Tying things together: the microcontroller and PCB design

The clock required a microcontroller to manage three functions: communicating using BLE to get time from a phone or other source, keeping the current time, and producing an output signal that indicated how much of the day had elapsed, and would control how long is the lit section of the Nixie tube.

I turned to the familiar Nordic nRF5. Nordic semiconductor has great documentation of their SoCs with lots of example code. Conveniently, they have a "nrf_calendar" example that demonstrates the use of the Current Time Service to set the internal RTC; this code was cribbed to the build the code for the clock. I chose the mid-range nRF52832 since it has dual RTCs available. One RTC is used to keep the time, and the other is used for the PWM output driver. To display the time on the Nixie tube, the MCU outputs a PWM signal, where the duty cycle indicates the fraction of the day that has elapsed since midnight. The PWM signal is converted to a DC voltage level through a low-pass filter, which is then used as the control signal for a op-amp/MOSFET current source circuit that drives the Nixie tube.

By now, I had cobbled things together using a Sparkfun nRF52832 breakout board and a breadboard to test the firmware. To fit everything into the enclosure, I needed a single PCB assembly that would put together all the parts of the design: the high-voltage power converter, the microcontroller for BLE and time keeping, an output driver to control the Nixie tube power from the microcontroller, and battery backup. To save some design time, I used a Rigado BMD-300 module that has the nRF52832 and PCB antenna.

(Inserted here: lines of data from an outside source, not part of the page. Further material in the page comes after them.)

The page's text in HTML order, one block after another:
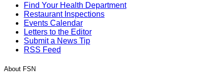
Find Your Health Department
Restaurant Inspections
Events Calendar
Letters to the Editor
Submit a News Tip
RSS Feed
About FSN
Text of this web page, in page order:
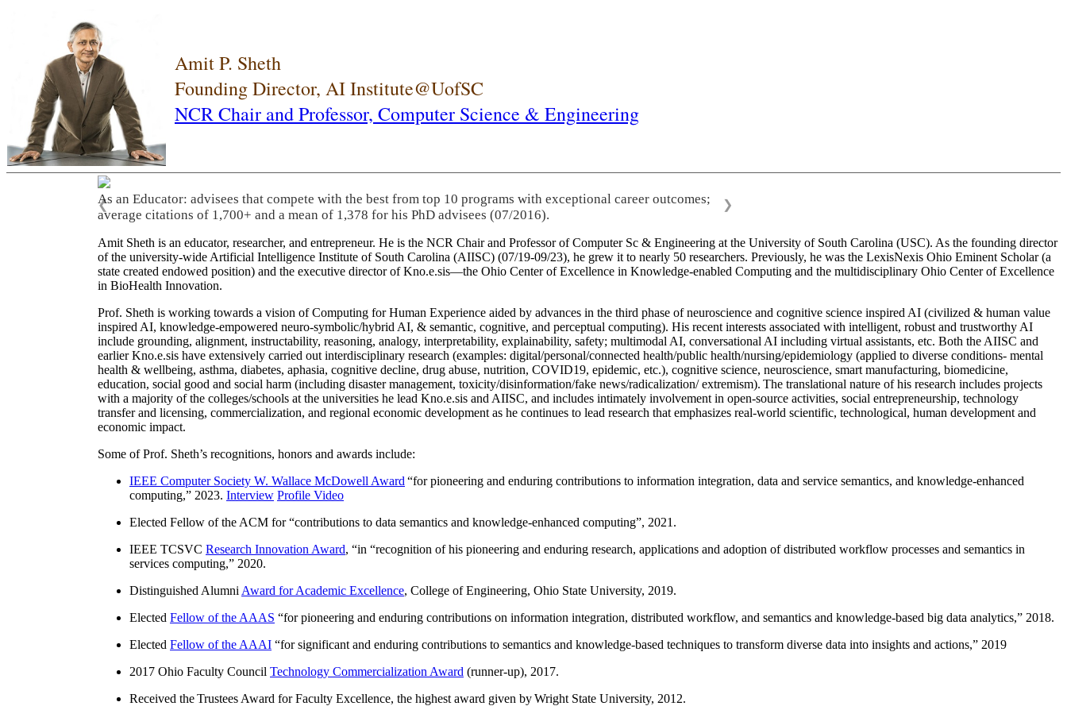
Amit P. Sheth
Founding Director, AI Institute@UofSC
NCR Chair and Professor, Computer Science & Engineering
As an Educator: advisees that compete with the best from top 10 programs with exceptional career outcomes;
average citations of 1,700+ and a mean of 1,378 for his PhD advisees (07/2016).
❮ ❯
Amit Sheth is an educator, researcher, and entrepreneur. He is the NCR Chair and Professor of Computer Sc & Engineering at the University of South Carolina (USC). As the founding director
of the university-wide Artificial Intelligence Institute of South Carolina (AIISC) (07/19-09/23), he grew it to nearly 50 researchers. Previously, he was the LexisNexis Ohio Eminent Scholar (a
state created endowed position) and the executive director of Kno.e.sis—the Ohio Center of Excellence in Knowledge-enabled Computing and the multidisciplinary Ohio Center of Excellence
in BioHealth Innovation.
Prof. Sheth is working towards a vision of Computing for Human Experience aided by advances in the third phase of neuroscience and cognitive science inspired AI (civilized & human value
inspired AI, knowledge-empowered neuro-symbolic/hybrid AI, & semantic, cognitive, and perceptual computing). His recent interests associated with intelligent, robust and trustworthy AI
include grounding, alignment, instructability, reasoning, analogy, interpretability, explainability, safety; multimodal AI, conversational AI including virtual assistants, etc. Both the AIISC and
earlier Kno.e.sis have extensively carried out interdisciplinary research (examples: digital/personal/connected health/public health/nursing/epidemiology (applied to diverse conditions- mental
health & wellbeing, asthma, diabetes, aphasia, cognitive decline, drug abuse, nutrition, COVID19, epidemic, etc.), cognitive science, neuroscience, smart manufacturing, biomedicine,
education, social good and social harm (including disaster management, toxicity/disinformation/fake news/radicalization/ extremism). The translational nature of his research includes projects
with a majority of the colleges/schools at the universities he lead Kno.e.sis and AIISC, and includes intimately involvement in open-source activities, social entrepreneurship, technology
transfer and licensing, commercialization, and regional economic development as he continues to lead research that emphasizes real-world scientific, technological, human development and
economic impact.
Some of Prof. Sheth’s recognitions, honors and awards include:
IEEE Computer Society W. Wallace McDowell Award “for pioneering and enduring contributions to information integration, data and service semantics, and knowledge-enhanced
computing,” 2023. Interview Profile Video
Elected Fellow of the ACM for “contributions to data semantics and knowledge-enhanced computing”, 2021.
IEEE TCSVC Research Innovation Award, “in “recognition of his pioneering and enduring research, applications and adoption of distributed workflow processes and semantics in
services computing,” 2020.
Distinguished Alumni Award for Academic Excellence, College of Engineering, Ohio State University, 2019.
Elected Fellow of the AAAS “for pioneering and enduring contributions on information integration, distributed workflow, and semantics and knowledge-based big data analytics,” 2018.
Elected Fellow of the AAAI “for significant and enduring contributions to semantics and knowledge-based techniques to transform diverse data into insights and actions,” 2019
2017 Ohio Faculty Council Technology Commercialization Award (runner-up), 2017.
Received the Trustees Award for Faculty Excellence, the highest award given by Wright State University, 2012.
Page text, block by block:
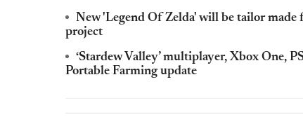
New 'Legend Of Zelda' will be tailor
project
‘Stardew Valley’ multiplayer, Xbox One,
Portable Farming update
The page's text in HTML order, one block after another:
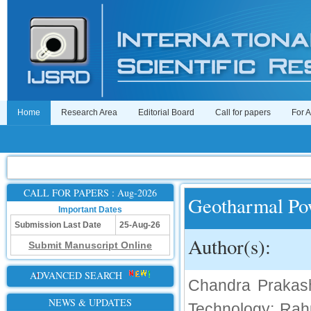
Home Research Area Editorial Board Call for papers For
CALL FOR PAPERS : Aug-2026
Important Dates
Submission Last Date
25-Aug-26
Submit Manuscript Online
ADVANCED SEARCH
NEWS & UPDATES
Geotharmal
Author(s):
Chandra
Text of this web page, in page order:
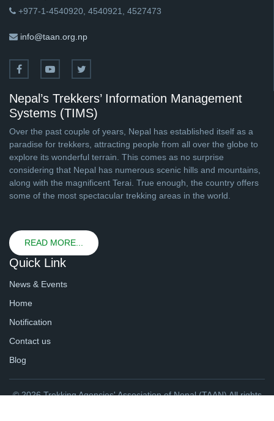
+977-1-4540920, 4540921, 4527473
info@taan.org.np
Nepal’s Trekkers’ Information Management
Systems (TIMS)
Over the past couple of years, Nepal has established itself as a
paradise for trekkers, attracting people from all over the globe to
explore its wonderful terrain. This comes as no surprise
considering that Nepal has numerous scenic hills and mountains,
along with the magnificent Terai. True enough, the country offers
some of the most spectacular trekking areas in the world.
READ MORE...
Quick Link
News & Events
Home
Notification
Contact us
Blog
© 2026 Trekking Agencies' Association of Nepal (TAAN) All rights
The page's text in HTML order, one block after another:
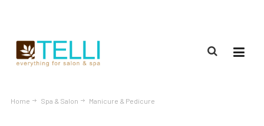
Home Spa & Salon Manicure & Pedicure
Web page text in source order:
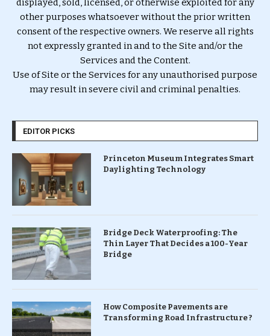
displayed, sold, licensed, or otherwise exploited for any
other purposes whatsoever without the prior written
consent of the respective owners. We reserve all rights
not expressly granted in and to the Site and/or the
Services and the Content.
Use of Site or the Services for any unauthorised purpose
may result in severe civil and criminal penalties.
EDITOR PICKS
Princeton Museum Integrates Smart
Daylighting Technology
Bridge Deck Waterproofing: The
Thin Layer That Decides a 100-Year
Bridge
How Composite Pavements are
Transforming Road Infrastructure ?
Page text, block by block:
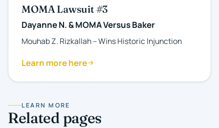
MOMA Lawsuit #3
Dayanne N. & MOMA Versus Baker
Mouhab Z. Rizkallah – Wins Historic Injunction
Learn more here
LEARN MORE
Related pages
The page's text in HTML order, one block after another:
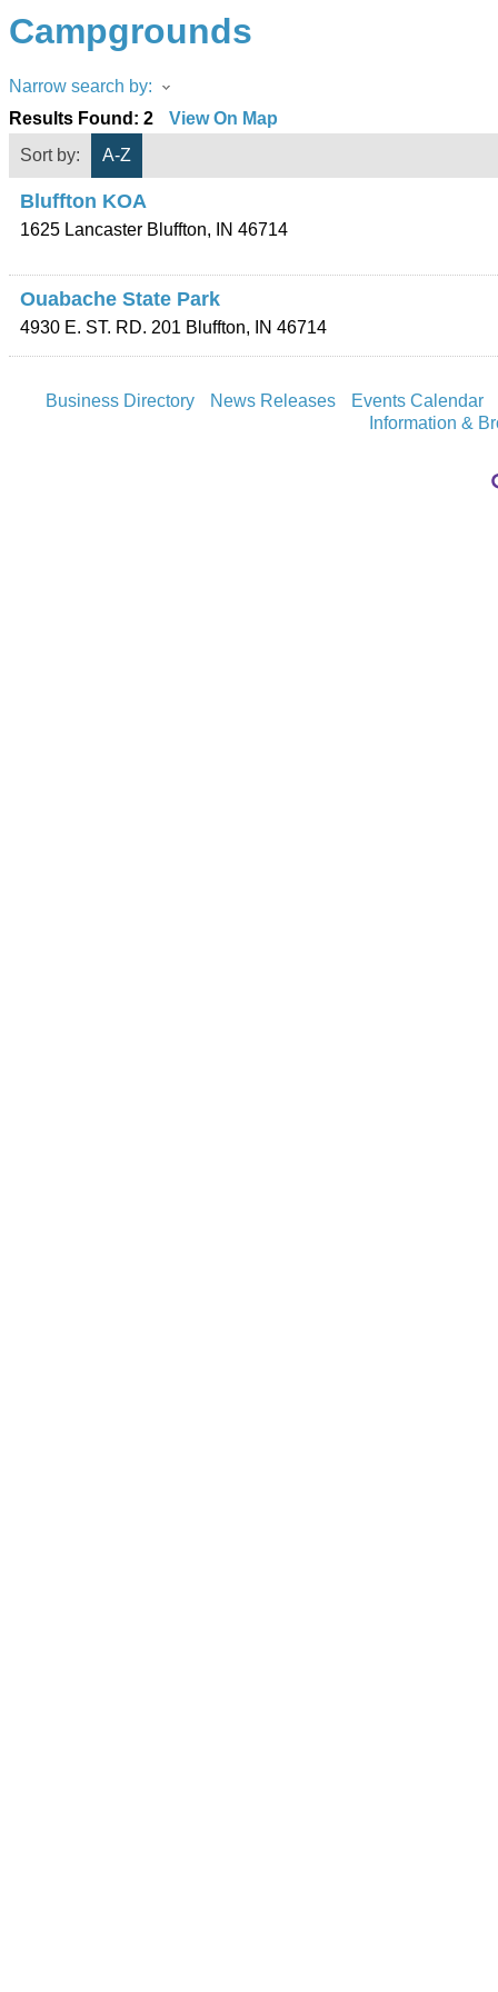
Campgrounds
Narrow search by:
Results Found: 2
View On Map
Sort by:
A-Z
Bluffton KOA
1625 Lancaster Bluffton, IN 46714
Ouabache State Park
4930 E. ST. RD. 201 Bluffton, IN 46714
Business Directory News Releases
Events Calendar
Information &

The firmware code for the microcontroller, as well the PCB design files, are available on the project's Github repository (https://github.com/jmwilson/leave-time-behind/).

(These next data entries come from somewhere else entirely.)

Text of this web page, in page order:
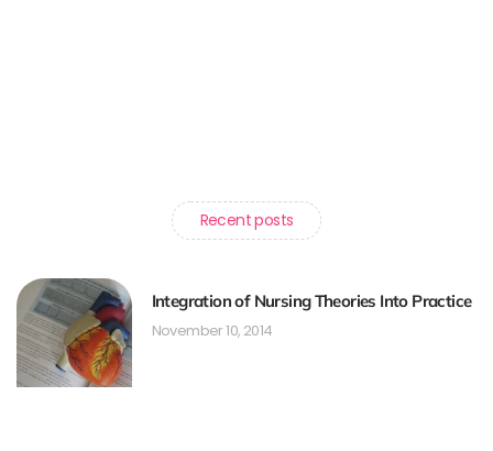
Recent posts
Integration of Nursing Theories Into Practice
November 10, 2014
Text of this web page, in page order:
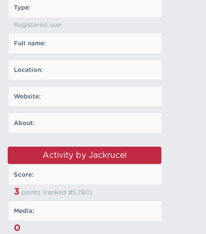
Type:
Registered user
Full name:
Location:
Website:
About:
Activity by Jackrucel
Score:
3 points (ranked #5,780)
Media:
0
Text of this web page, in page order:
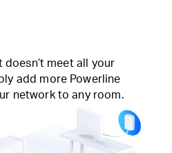
meet all your
add more Powerline
network to any room.
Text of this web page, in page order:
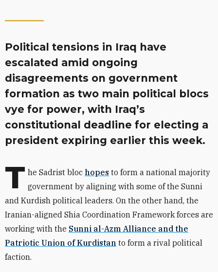
Political tensions in Iraq have
escalated amid ongoing
disagreements on government
formation as two main political blocs
vye for power, with Iraq’s
constitutional deadline for electing a
president expiring earlier this week.
T he Sadrist bloc hopes to form a national majority
government by aligning with some of the Sunni
and Kurdish political leaders. On the other hand, the
Iranian-aligned Shia Coordination Framework forces are
working with the Sunni al-Azm Alliance and the
Patriotic Union of Kurdistan to form a rival political
faction.
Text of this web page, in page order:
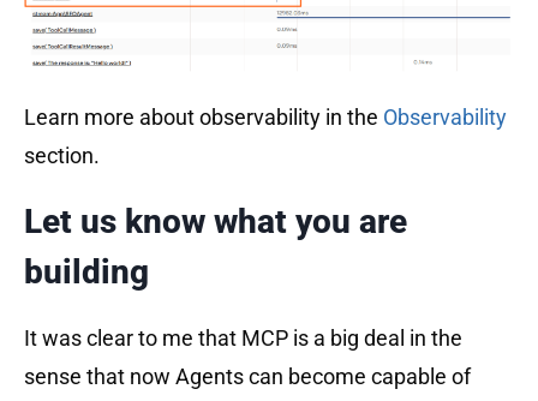
Learn more about observability in the Observability
section.
Let us know what you are
building
It was clear to me that MCP is a big deal in the
sense that now Agents can become capable of
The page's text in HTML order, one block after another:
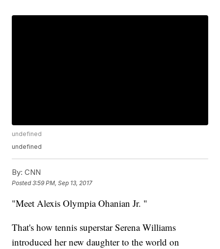
undefined
undefined
By: CNN
Posted3:59 PM, Sep 13, 2017
"Meet Alexis Olympia Ohanian Jr. "
That's how tennis superstar Serena Williams
introduced her new daughter to the world on
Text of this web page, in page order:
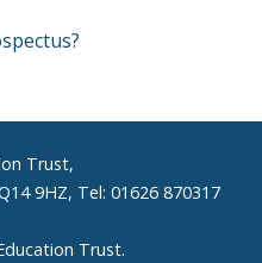
Trust,
9HZ, Tel: 01626 870317
Trust.
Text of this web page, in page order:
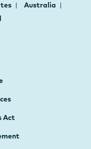
Australia
Act
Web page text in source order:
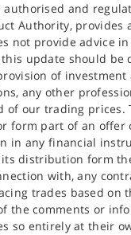
authorised and
Authority, provides
not provide advice in
update should be
of investment
any other
of our trading prices.
form part of an offer
in any financial
distribution form
with, any
trades based on
the comments or
so entirely at their
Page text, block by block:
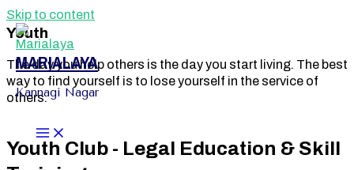
Skip to content
MARIALAYA
Kannagi Nagar
Youth
The day you help others is the day you start living. The best
way to find yourself is to lose yourself in the service of
others.
Youth Club - Legal Education & Skill
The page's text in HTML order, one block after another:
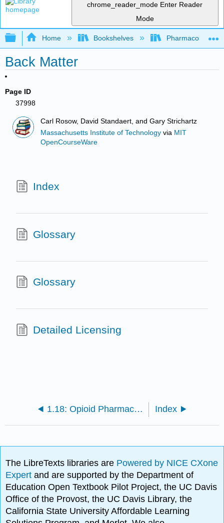
chrome_reader_mode Enter Reader
Mode
Expand/collapse global hierarchy
Home Bookshelves Pharmacology
Back Matter
Page ID
37998
Carl Rosow, David Standaert, and Gary Strichartz
Massachusetts Institute of Technology via MIT
OpenCourseWare
Index
Glossary
Glossary
Detailed Licensing
1.18: Opioid Pharmacology Index
The LibreTexts libraries are Powered by NICE CXone
Expertand are supported by the Department of
Education Open Textbook Pilot Project, the UC Davis
Office of the Provost, the UC Davis Library, the
California State University Affordable Learning

Breadboard prototype using a nRF52832 breakout board

Current revision of the PCBA for Leave Time Behind, highlighting the main components.

The PCBA for Leave Time Behind, showing connections from the headers to the Nixie tube and the control button.

Future Directions

Since I built Leave Time Behind, it's been a constant companion on my desk. Schedules, events, and appointments mean I still have need of the precise time of day, but every now and then it's all the clock I need. I have considered how I might improve the design still. The first idea would be to add a GPS module to simplify setting the time. Instead of getting the time through BLE and a smartphone, GPS could set the time with no interaction at all! The current time is sent through the GPS protocol, and lat/lon data could be used to calculate the local sunrise and sunset time. You wouldn't even need to adjust it for a road trip or daylight saving time - the sun doesn't care about us setting clocks ahead or back twice a year!

In continuing with this project as a learning platform for power electronics, now that I have done other projects and am more comfortable with the idea of working with mains voltage, I could also replace the DC-DC power supply with an offline SMPS that would rectify AC and step it up or down as needed for the Nixie tube and the low-voltage digital components.